◆ WHAT YOU SHOULD DO ◆
A faithful retyping of every entry below is wanted, with images left out.

------ RECORDS FOR THE TASK ------

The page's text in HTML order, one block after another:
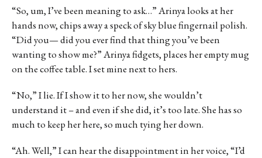
“So, um, I’ve been meaning to ask…” Arinya looks at her
hands now, chips away a speck of sky blue fingernail polish.
“Did you— did you ever find that thing you’ve been
wanting to show me?” Arinya fidgets, places her empty mug
on the coffee table. I set mine next to hers.
“No,” I lie. If I show it to her now, she wouldn’t
understand it – and even if she did, it’s too late. She has so
much to keep her here, so much tying her down.
“Ah. Well,” I can hear the disappointment in her voice, “I’d
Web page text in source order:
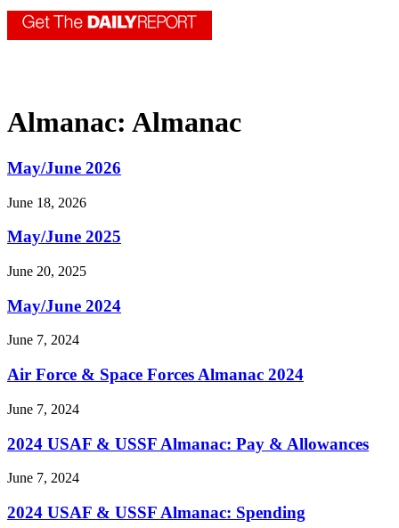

------

◆ WRITTEN SOLUTION ◆
The page's text in HTML order, one block after another:
“So, um, I’ve been meaning to ask…” Arinya looks at her
hands now, chips away a speck of sky blue fingernail polish.
“Did you— did you ever find that thing you’ve been
wanting to show me?” Arinya fidgets, places her empty mug
on the coffee table. I set mine next to hers.
“No,” I lie. If I show it to her now, she wouldn’t
understand it – and even if she did, it’s too late. She has so
much to keep her here, so much tying her down.
“Ah. Well,” I can hear the disappointment in her voice, “I’d
Web page text in source order:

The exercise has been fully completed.